C. M. ? Io non sono un architetto, né ho seguito degli studi particolari di architettura sacra. Posso solo parlare della mia esperienza come Vescovo diocesano in due Diocesi, in Cile, che sono state colpite dal terremoto nel 1985. Mi assunsi il compito di ricostruire più di 50 chiese che erano state messe fuori uso dal terremoto. Non esiste uno “stile cattolico”. Vi sono diversi stili: quello della prima cristianità, altri come il romanico, l’ogivale, il gotico e il barccco; un altro stile è quello detto “moderno”. Io ammiro Matisse, Gaudi e la chiesa di Ronchamp, come quella dell’abbazia di La Condes, a Santiago del Cile, il mio paese. Capisco che noi abbiamo a che fare con gusti e sensibilità diverse e che uno stile particolare può produrre effetti diversi su persone diverse. Tuttavia, vi sono certi criterii, contenuti nell’Istruzione Generale del Messale Romano, che dovrebbero essere tenute in conto al momento della costruzione di una nuova chiesa: il posto centrale dell’altare, il posto della cattedra per la proclamazione della Parola di Dio, il posto di rilievo e visibile per il Santo Sacramento, una dimensione sufficientemente ampia, ecc. Non vi sono delle soluzioni facili per questo problema: fattori differenti entrano in gioco, come la competenza architettonica, ma anche un acuto senso delle celebrazioni liturgiche, che spesso manca negli architetti cattolici. Ogni progetto per la costruzione di una nuova chiesa dovrebbe essere uno sforzo congiunto degli architetti, dei preti e dei fedeli, e dovrebbe riflettere i principii teologici della sacra liturgia. Di conseguenza non si può presupporre che ogni progetto sia buono solo perché è “moderno”, né si deve rigettare un progetto “moderno” quando rispetta le norme fondamentali della liturgia.
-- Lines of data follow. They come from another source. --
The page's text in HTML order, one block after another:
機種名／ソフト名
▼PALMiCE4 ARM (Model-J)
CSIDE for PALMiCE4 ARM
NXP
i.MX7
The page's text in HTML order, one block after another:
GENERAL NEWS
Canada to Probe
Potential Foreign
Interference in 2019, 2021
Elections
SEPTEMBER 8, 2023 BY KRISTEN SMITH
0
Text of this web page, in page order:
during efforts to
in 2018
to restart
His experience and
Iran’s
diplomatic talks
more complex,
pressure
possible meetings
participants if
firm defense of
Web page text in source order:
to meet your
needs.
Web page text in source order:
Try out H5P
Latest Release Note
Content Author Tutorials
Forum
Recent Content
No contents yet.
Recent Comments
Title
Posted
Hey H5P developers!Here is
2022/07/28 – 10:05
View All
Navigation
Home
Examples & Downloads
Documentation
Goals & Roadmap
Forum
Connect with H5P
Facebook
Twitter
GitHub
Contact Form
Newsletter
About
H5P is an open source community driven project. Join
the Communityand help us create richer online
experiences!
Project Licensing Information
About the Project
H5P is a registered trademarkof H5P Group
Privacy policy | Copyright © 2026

L. M. ? Nel corso degli ultimi anni, Lei ha avuto occasione di celebrare in pubblico le Messa tradizionale. Può confidarci le sue impressioni?
C. M. ? La mia ordinazione e la mia prima Messa sono state celebrate entrambe col rito di San Pio V. Dopo 15 anni di sacerdozio ho smesso la celebrazione della Messa secondo il rito antico, quando il Papa Paolo VI ha promulgato la riforma liturgica. Devo ammettere, tuttavia, che non ho alcuna difficoltà col nuovo Ordo di Paolo VI.
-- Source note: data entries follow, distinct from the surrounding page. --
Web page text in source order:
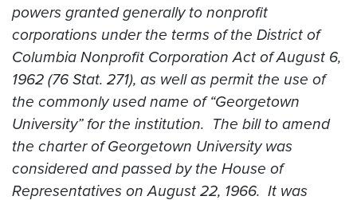
powers granted generally to nonprofit
corporations under the terms of the District of
Columbia Nonprofit Corporation Act of August 6,
1962 (76 Stat. 271), as well as permit the use of
the commonly used name of “Georgetown
University” for the institution. The bill to amend
the charter of Georgetown University was
considered and passed by the House of
Representatives on August 22, 1966. It was
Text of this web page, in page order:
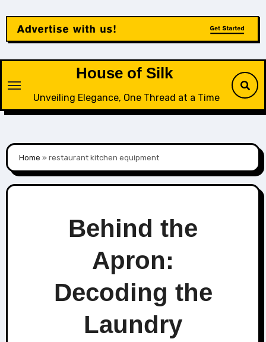
content
House of Silk
Unveiling Elegance, One Thread at a Time
Home »restaurant kitchen equipment
Behind the
Apron:
Decoding the
Laundry
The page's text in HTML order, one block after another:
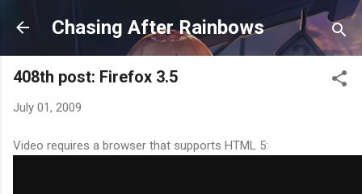
Skip to main content
Chasing After Rainbows
408th post: Firefox 3.5
July 01, 2009
Video requires a browser that supports HTML 5:
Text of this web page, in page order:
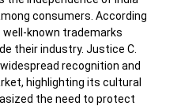
consumers. According
well-known trademarks
their industry. Justice C.
recognition and
highlighting its cultural
the need to protect
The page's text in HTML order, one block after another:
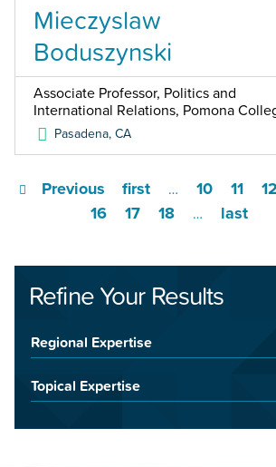
Mieczyslaw
Boduszynski
Associate Professor, Politics and
International Relations, Pomona
Pasadena,CA
first
Previous … 10 11 12
16
17 18 … last
Refine Your Results
Regional Expertise
Topical Expertise
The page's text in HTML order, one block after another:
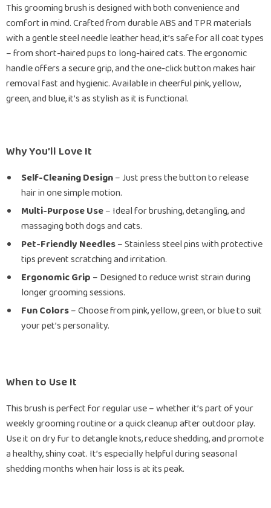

Dopo il mio trasferimento a Roma, su invito di gruppi cattolici tradizionalisti, ho celebrato occasionalmente la Santa Messa e svolto altre cerimonie liturgiche con il rito antico. L’ho fatto in tutta semplicità, riandando ai miei primi anni da prete, quando celebravo col rito antico, che ricordavo molto bene. Devo confessare che io amo molto pregare in latino, perché in questa lingua le preghiere del Messale Romano sono più penetranti e trasmettono un messaggio semplice, ma sostanziale, a differenza delle traduzioni moderne che sono sia scorrette, sia, sfortunatamente, infedeli rispetto al testo originale.

L. M. ? Che ne pensa della sparizione quasi totale del canto Gregoriano dalla liturgia?
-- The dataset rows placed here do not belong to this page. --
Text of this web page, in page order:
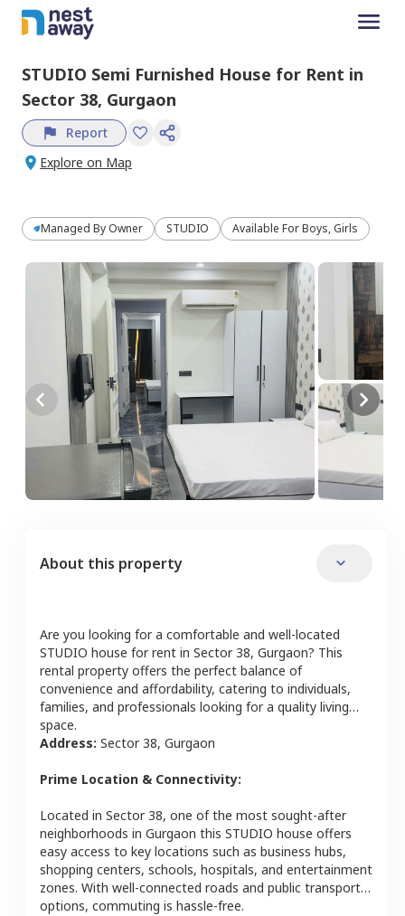
STUDIO Semi Furnished House for Rent in
Sector 38, Gurgaon
Report
Explore on Map
Managed By Owner STUDIO Available For Boys, Girls
About this property
Are you looking for a comfortable and well-located
STUDIO house for rent in Sector 38, Gurgaon? This
rental property offers the perfect balance of
convenience and affordability, catering to individuals,
families, and professionals looking for a quality living
space.
Address: Sector 38, Gurgaon
Prime Location & Connectivity:
Located in Sector 38, one of the most sought-after
neighborhoods in Gurgaon this STUDIO house offers
easy access to key locations such as business hubs,
shopping centers, schools, hospitals, and entertainment
zones. With well-connected roads and public transport
options, commuting is hassle-free.
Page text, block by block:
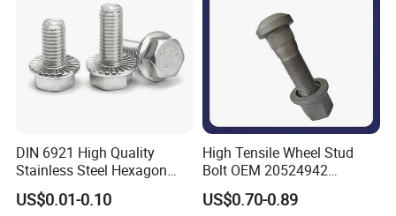
DIN 6921 High Quality
Stainless Steel Hexagon
Flange Bolt for Equipment
US$0.01-0.10
High Tensile Wheel Stud
Bolt OEM 20524942
M22*1.5*115 for Heavy
Duty Truck
US$0.70-0.89

C. M. ? E’ evidente che la sparizione del canto Gregoriano rappresenta uno spiacevole impoverimento della liturgia, come la sparizione quasi completa del latino, che è l’insostituibile fondamento della musica gregoriana. La bellezza di queste melodie, per secoli parte integrante dei testi liturgici del rito romano, affascina anche coloro che non hanno familiarità con il latino e con la musica gregoriana.
In Vaticano, quando il Santo Padre presiede alle cerimonie di beatificazione o di canonizzazione, parti dell’ordinario della Messa sono ancora cantate in gregoriano, e sono numerosi coloro fra i presenti che riescono a seguire queste centenarie melodie, anche se non sempre sono eseguite con lo stile solenne e impersonale caratteristico di una musica che non è stata creata per polarizzare l’attenzione sull’abilità di un cantore o per diventare una prestazione in cui l’individuo prende il sopravvento sulla comunità che canta e che prega.